Protein O‐GlcNAcylation Influences the Mammalian Circadian Clock

Posttranslational modification of ser/thr residues of nucleocytoplasmic proteins by O‐linked‐N‐actetylglucosamine (O‐GlcNAc) is a rapid and reversible process regulating the function, activity, and stability of target proteins and is also a key nutrient sensing mechanism. The mammalian circadian clock is interlinked with cellular metabolism, and is sensitive to nutritional status. Uncontrolled streptozotocin‐induced diabetes results in increased total protein O‐GlcNAc levels, as well as a phase shift in the circadian clock; we hypothesized, therefore, that protein O‐GlcNAcylation may influence this clock mechanism.

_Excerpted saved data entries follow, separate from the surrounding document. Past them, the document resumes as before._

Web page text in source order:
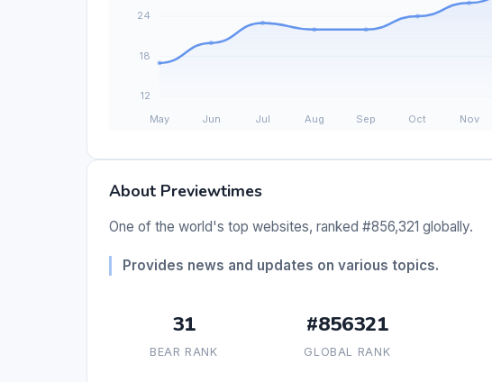
About Previewtimes
One of the world's top websites, ranked #856,321 globally.
Provides news and updates on various topics.
31
BEAR RANK
#856321
GLOBAL RANK
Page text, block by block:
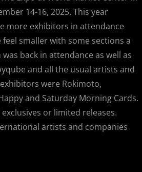
Con 2013 - The Super
Con 2013 - MVH & Paul
Show / SF Auto Salon
Mania! Customs from the
14-16, 2025. This year
more exhibitors in attendance
smaller with some sections a
back in attendance as well as
and all the usual artists and
were Rokimoto,
and Saturday Morning Cards.
or limited releases.
artists and companies
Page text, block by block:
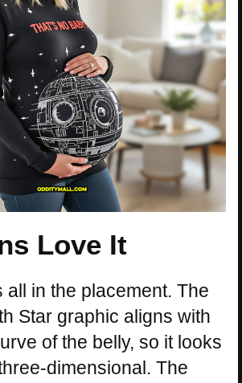
Love It
all in the placement. The
Star graphic aligns with
of the belly, so it looks
dimensional. The
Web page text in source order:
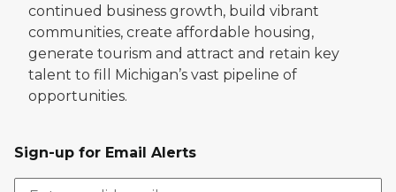
continued business growth, build vibrant
communities, create affordable housing,
generate tourism and attract and retain key
talent to fill Michigan’s vast pipeline of
opportunities.
Sign-up for Email Alerts
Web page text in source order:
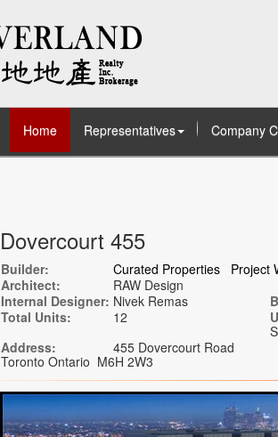
Home Representatives Company
Dovercourt 455
Builder: Curated Properties
Project
Architect:
RAW Design
Internal Designer: Nivek Remas
Total Units:
12
Address:
455 Dovercourt Road
Toronto Ontario M6H 2W3
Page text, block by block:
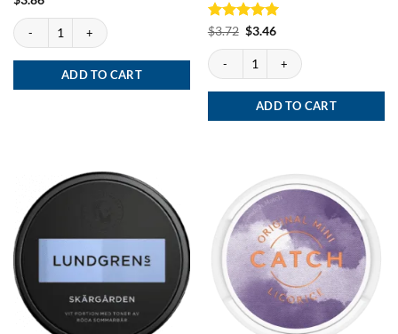
Lundgrens Österlen Slim quantity
ADD TO CART
Rated5
$3.72 Original
was:
$3.72.
$3.46Current
is:
$3.46.
KILLA COLD MINT 16g quantity
ADD TO CART
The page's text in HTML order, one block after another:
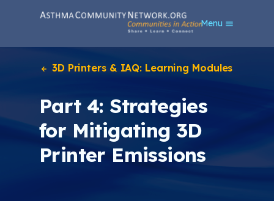
Menu
3D Printers & IAQ: Learning Modules
Part 4: Strategies
for Mitigating 3D
Printer Emissions
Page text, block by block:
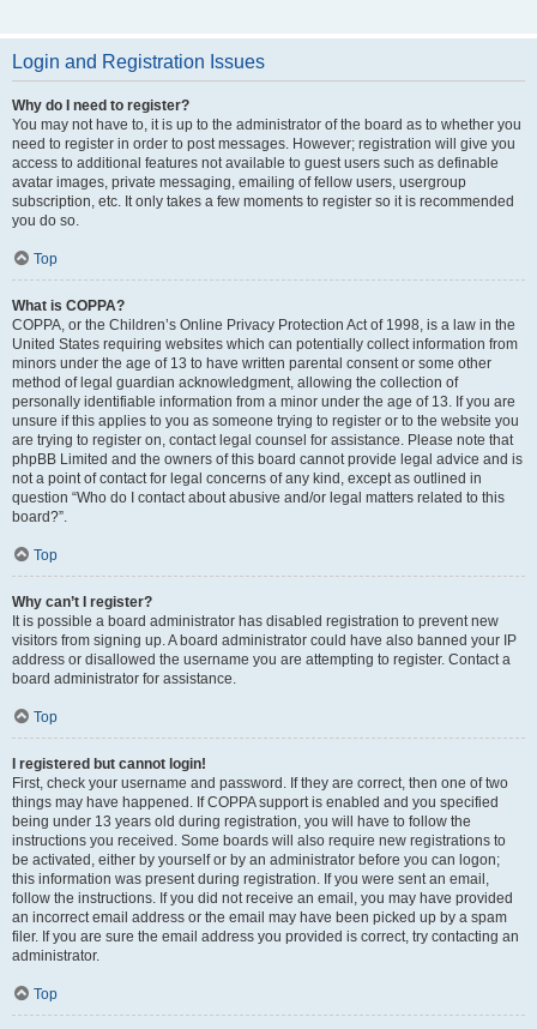
Login and Registration Issues
Why do I need to register?
You may not have to, it is up to the administrator of the board as to whether you
need to register in order to post messages. However; registration will give you
access to additional features not available to guest users such as definable
avatar images, private messaging, emailing of fellow users, usergroup
subscription, etc. It only takes a few moments to register so it is recommended
you do so.
Top
What is COPPA?
COPPA, or the Children’s Online Privacy Protection Act of 1998, is a law in the
United States requiring websites which can potentially collect information from
minors under the age of 13 to have written parental consent or some other
method of legal guardian acknowledgment, allowing the collection of
personally identifiable information from a minor under the age of 13. If you are
unsure if this applies to you as someone trying to register or to the website you
are trying to register on, contact legal counsel for assistance. Please note that
phpBB Limited and the owners of this board cannot provide legal advice and is
not a point of contact for legal concerns of any kind, except as outlined in
question “Who do I contact about abusive and/or legal matters related to this
board?”.
Top
Why can’t I register?
It is possible a board administrator has disabled registration to prevent new
visitors from signing up. A board administrator could have also banned your IP
address or disallowed the username you are attempting to register. Contact a
board administrator for assistance.
Top
I registered but cannot login!
First, check your username and password. If they are correct, then one of two
things may have happened. If COPPA support is enabled and you specified
being under 13 years old during registration, you will have to follow the
instructions you received. Some boards will also require new registrations to
be activated, either by yourself or by an administrator before you can logon;
this information was present during registration. If you were sent an email,
follow the instructions. If you did not receive an email, you may have provided
an incorrect email address or the email may have been picked up by a spam
filer. If you are sure the email address you provided is correct, try contacting an
administrator.
Top
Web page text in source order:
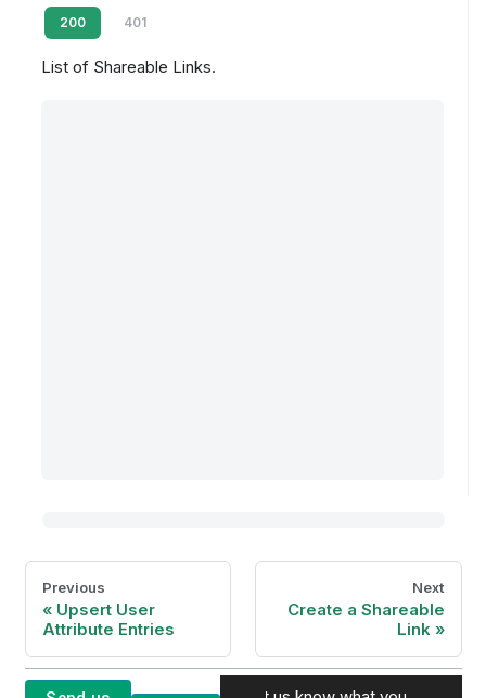
200 401
List of Shareable Links.
Previous
Upsert User
Attribute Entries
Next
Create a Shareable
Link
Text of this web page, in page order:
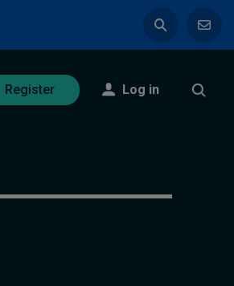
Register Log in
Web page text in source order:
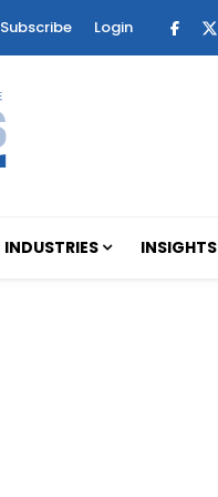
Subscribe Login
INDUSTRIES INSIGHTS
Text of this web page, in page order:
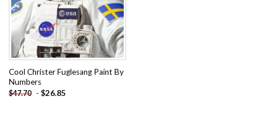
Cool Christer Fuglesang Paint By
Numbers
$47.70 - $26.85
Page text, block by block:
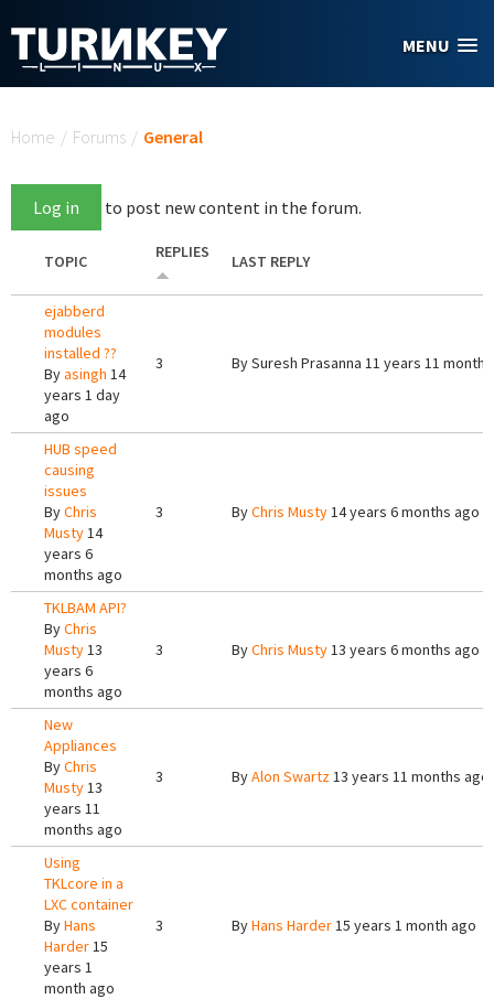
MENU
Home / Forums / General
Log in to post new content in the forum.
TOPIC REPLIES LAST REPLY
ejabberd
modules
installed ??
Byasingh 14
years 1 day
ago
3 BySuresh Prasanna 11 years 11
HUB speed
causing
issues
ByChris
Musty14
years 6
months ago
3 ByChris Musty14 years 6 months ago
TKLBAM API?
ByChris
Musty13
years 6
months ago
3 ByChris Musty13 years 6 months ago
New
Appliances
ByChris
Musty13
years 11
months ago
3 ByAlon Swartz13 years 11 months ago
Using
TKLcore in a
LXC container
ByHans
Harder15
years 1
month ago
3 ByHans Harder15 years 1 month ago
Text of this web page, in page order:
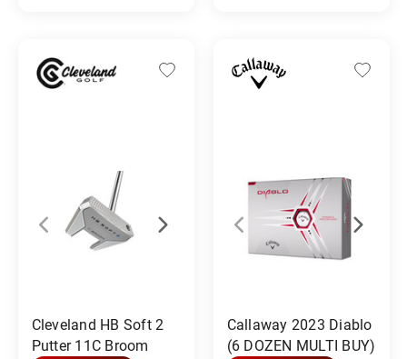
Cleveland HB Soft 2
Putter 11C Broom
Callaway 2023 Diablo
(6 DOZEN MULTI BUY)

Using the heart as a model system, we report that acute augmentation of O‐GlcNAc levels in perfused rat hearts was associated with a rapid decrease in BMAL1 (critical clock component) and a reciprocal increase in PER2 (negative clock component) protein levels. We also show that O‐GlcNAc transferase and BMAL1 co‐immunoprecipitate with CLOCK, and that CLOCK is a target for O‐GlcNAcylation. Pharmacological activation of murine heart O‐GlcNAcylation led to rapid changes in clock gene expression. Collectively, these observations indicate that O‐GlcNAc status may directly regulate the circadian clock by altering degradation‐stability of clock proteins. Our findings may have important implications in understanding mechanistic links between mammalian clocks and energy metabolism.